Metlakatla is from Maxłakxaała, a Tsimshian word meaning "Salt Water Passage." Metlakatla was named after another village of the same name ("Old Metlakatla") in British Columbia, which is on Metlakatla Pass, near Prince Rupert. In a more ancient time, it was a Tlingit hunting ground known as "Taquan". The Tsimshians were granted permission to own the land by Chief Johnson of the Tlinget tribe.

In 1886, William Duncan, an English tannery employee and lay minister of the Anglican Church, had a doctrinal dispute with the Church authorities in Metlakatla, B.C.. He and a devoted group of Tsimshian followers decided to leave Metlakatla. Duncan went to Washington, D.C., in the United States and asked the U.S. government to give his group land in Alaska. The U.S. gave them Annette Island. Metlakatla was selected[clarification needed] by an appointed search committee, for its calm bay, gently sloped beaches, and nearby waterfall[citation needed].

In 1887 the group arrived on the island and built a settlement in the Port Chester area of the island. The town was laid out in a neat grid pattern and contained a church, a school, a tannery, and a sawmill. They named the town New Metlakatla, after the town they had left behind, but later dropped the "New". in 1888, William Duncan returned to Washington and lobbied the U.S. Congress for an Indian reservation on Annette Island. Although the reservation system had not been used in Alaska, this request was granted in 1891. Annette Island and its surrounding islands today comprise the only Indian reservation in Alaska. Duncan remained at Metlakatla until his death in 1918.
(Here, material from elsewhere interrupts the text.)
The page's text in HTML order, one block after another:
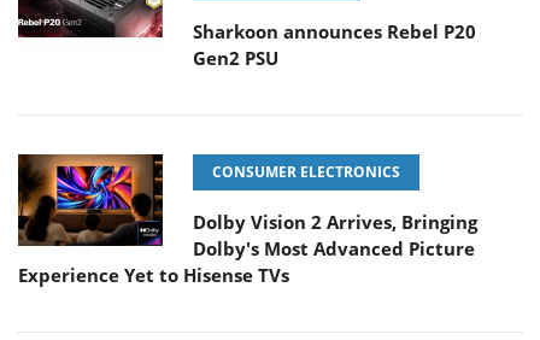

During World War II a large airfield was built on Annette Island. This airfield became the first post for a Canadian military unit to be stationed on US soil. The 115th Fighter Squadron RCAF and followed by the 118th Fighter Squadron RCAF flying Curtiss 87A Kittyhawks. After the war it became a United States Coast Guard search and rescue base. Until recently, it was the largest airfield in Alaska. This airfield served the area commercially until the 1970s when the new Ketchikan Airport was built at Gravina Island in the Inside Passage.